Let's prepare teenagers for their future, not our past
To thrive in an era defined by generative artificial intelligence, New Zealand’s educational policy must pivot from a focus on fully prescribed content delivery to the cultivation of "human-only" cognitive virtues. Particularly for students aged 13 to 18, the curriculum should prioritise meta-skills—specifically intellectual bravery, the capacity for calculated risk, and the ability to utilise technology as a collaborative partner for creative synthesis. The goal is to develop graduates who do not merely compete with machines in speed and accuracy, but who lead them through superior systems thinking, quality questioning, ethical judgment, and an unbreakable emotional resilience born from "productive failure."

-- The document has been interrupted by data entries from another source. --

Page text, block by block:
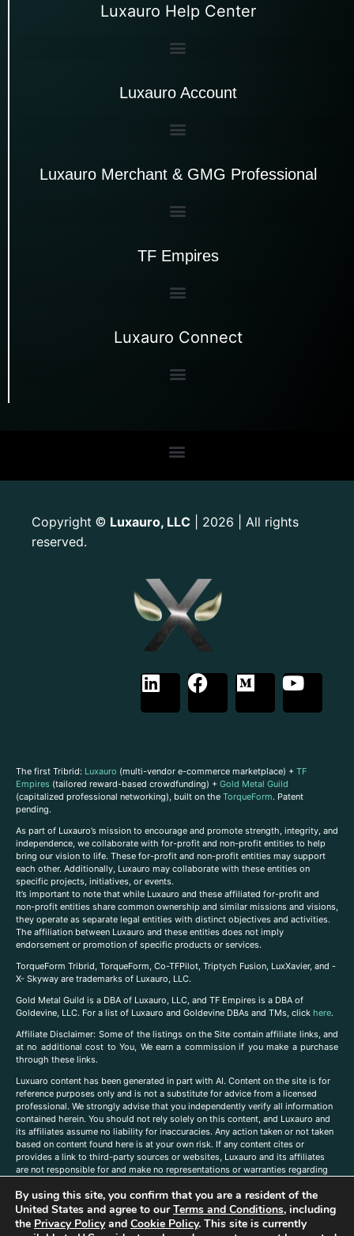
Luxauro Help Center
Luxauro Account
Luxauro Merchant & GMG Professional
TF Empires
Luxauro Connect
Copyright © Luxauro, LLC | 2026 | All rights
reserved.
The first Tribrid: Luxauro (multi-vendor e-commerce marketplace) + TF
Empires (tailored reward-based crowdfunding) + Gold Metal Guild
(capitalized professional networking), built on the TorqueForm. Patent
pending.
As part of Luxauro’s mission to encourage and promote strength, integrity, and
independence, we collaborate with for-profit and non-profit entities to help
bring our vision to life. These for-profit and non-profit entities may support
each other. Additionally, Luxauro may collaborate with these entities on
specific projects, initiatives, or events.
It’s important to note that while Luxauro and these affiliated for-profit and
non-profit entities share common ownership and similar missions and visions,
they operate as separate legal entities with distinct objectives and activities.
The affiliation between Luxauro and these entities does not imply
endorsement or promotion of specific products or services.
TorqueForm Tribrid, TorqueForm, Co-TFPilot, Triptych Fusion, LuxXavier, and -
X- Skyway are trademarks of Luxauro, LLC.
Gold Metal Guild is a DBA of Luxauro, LLC, and TF Empires is a DBA of
Goldevine, LLC. For a list of Luxauro and Goldevine DBAs and TMs, click here.
Affiliate Disclaimer: Some of the listings on the Site contain affiliate links, and
at no additional cost to You, We earn a commission if you make a purchase
through these links.
Luxuaro content has been generated in part with AI. Content on the site is for
reference purposes only and is not a substitute for advice from a licensed
professional. We strongly advise that you independently verify all information
contained herein. You should not rely solely on this content, and Luxauro and
its affiliates assume no liability for inaccuracies. Any action taken or not taken
based on content found here is at your own risk. If any content cites or
provides a link to third-party sources or websites, Luxauro and its affiliates
are not responsible for and make no representations or warranties regarding
companies, products, or brands on the site does not imply any endorsement
or affiliation with said companies, products, or brands. You are solely
responsible for reading and understanding, without limitation, all labels and
directions before purchasing or using a product. Statements regarding health,
By using this site, you confirm that you are a resident of the
United States and agree to ourTerms and Conditions, including
the Privacy Policyand Cookie Policy. This site is currently
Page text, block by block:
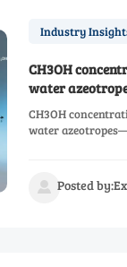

Ideal Future-prepared Learning
Productive Failure and Risk-Seeking: Cultivating a mindset where intellectual risks are encouraged and "celebrated" as the primary vehicle for neural growth and innovation.
Metacognition and Evaluative Thinking: Moving beyond "knowing facts" to understanding how one learns, including the ability to critically assess AI-generated outputs for bias and accuracy.
Systems and Design Thinking and Ethical Stewardship: Understanding the interconnectedness of global challenges and the ethical implications of designing and deploying automated systems in society.
High-Order Creativity: Developing the capacity for divergent thinking and original "conceptual leaps" that AI—which functions on probability—cannot replicate.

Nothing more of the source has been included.